Exploring My Interior's Interiors
Been itching for about a week now to make a collage. It's an art form I don't indulge in much at present. It seems everyone is making collages, and I'm enough of a snob to avoid the latest trend. (Unless the trend is cool, and on sale at Target.)
But when I do make a collage I get upset because it isn't like everyone else's. I feel odd because other people don't have issues with using a computer (I do -- it's cheating!) or with drawing or painting on top of their works. Worse yet, today it seems like the best way to "fit in" with other collage artists is to make images featuring a bunch of Victoriana, and people sporing either dunce's caps or fairy wings.
I can see the allure -- the manifest copyright issues force people to use either personal or public domain material. Their decisions are sensible and wise. Sadly, I don't have much to say that can be communicated using fairy wings. So instead I use whatever scrap of paper furthers my meaning, knowing I can never reproduce anything I create. And after I create something I break the law a little by reproducing my art via a low-resolution photograph posted on the Internet.
There are reasons I don't teach ethics . . . .
So -- been itching to make a collage. A book has me all hot about personal altars, so I was going to rip the sun visor out of my car and make it an alter to Jane Austen and then put it back in the car. But all these negative Sara Lee (Similar and Regular and Like Everybody Else) feelings hit, so I ditched that idea. Decided to make a Valentine instead, something I used to do regularly. I used to actually make them for men, but I lost the Valentines in the breakups, so I decided it would be better to keep them for myself. I don't think the guys understood, anyway. I was giving them part of my soul, and all I ever got in return was a weak smile followed by an even weaker "you-shouldn't-have."

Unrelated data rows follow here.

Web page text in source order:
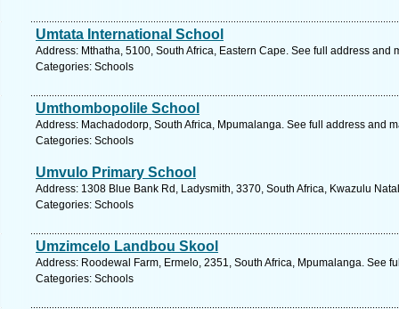
Umtata International School
Address: Mthatha, 5100, South Africa, Eastern Cape. See full address and
Categories: Schools
Umthombopolile School
Address: Machadodorp, South Africa, Mpumalanga. See full address and
Categories: Schools
Umvulo Primary School
Address: 1308 Blue Bank Rd, Ladysmith, 3370, South Africa, Kwazulu
Categories: Schools
Umzimcelo Landbou Skool
Address: Roodewal Farm, Ermelo, 2351, South Africa, Mpumalanga. See
Categories: Schools

This Valentine was going to be about wanting someone to share my sofa. Planned on including a television, maybe popcorn, DVDs, etc. Decided to make it on an envelope for some reason. But about halfway through the process it became something different.
It became a collage about my living room, my perfectly-arranged, much-loved living room, the scene of many a sofa-centered fantasy. And about the time I got drunk in that room, the only time I've been drunk in my life. I cried over how empty the sofa was, how time was passing, and how I wished I had enough nerve to place a simple drunken phone call and tell him how I felt. And all about the sheer impossibility of him ever feeling the way I do. If it had happened anywhere else I wouldn't have felt so damn pathetic.
The collage below is a start. It needs a better clock. I want a Nielsen bubble clock, but I couldn't find one. Also a phone. All the phones I found were almost as big as the sofa. And I want to replace the flying toaster (a trademarked logo, if memory serves) with a flying pig. Maybe add a floor lamp. Maybe. It's really external to the story, but I need to show how loved this room is. Not really crazy about the sofa with this wallpaper, either, so those could change. I do like the way the green contrasts with the red and pink wine, but in real life I'd never put those two together. Need to do something to make the other side of the sofa obviously empty. Maybe a larger crowd of wine glasses on the other side?? The balance is a little too perfect. I want the entire thing to look sad. A little shopworn.
I wrote in my journal while I was getting drunk. I'm going to print up the entry and place it inside the envelope.

This might be the start of a series. Maybe. I want to explore how interiors shape our expectations, and what happens when reality collides with these very personal dreams. I can think of another five or six rooms I'd like to re-create off the top of my head. Places where things happened, where my life changed. An office with the world's ugliest desk. A storeroom with stacks of white boxes and poor lighting. Two bedrooms; one in an attic. A library. A kitchen. A hallway with an oriental rug. A garage with a band saw and a drill press. My childhood playroom.
This might be worth doing. I can unite my mania for interior design with my mania for self-expression. And those envelopes could hold anything. Anything at all.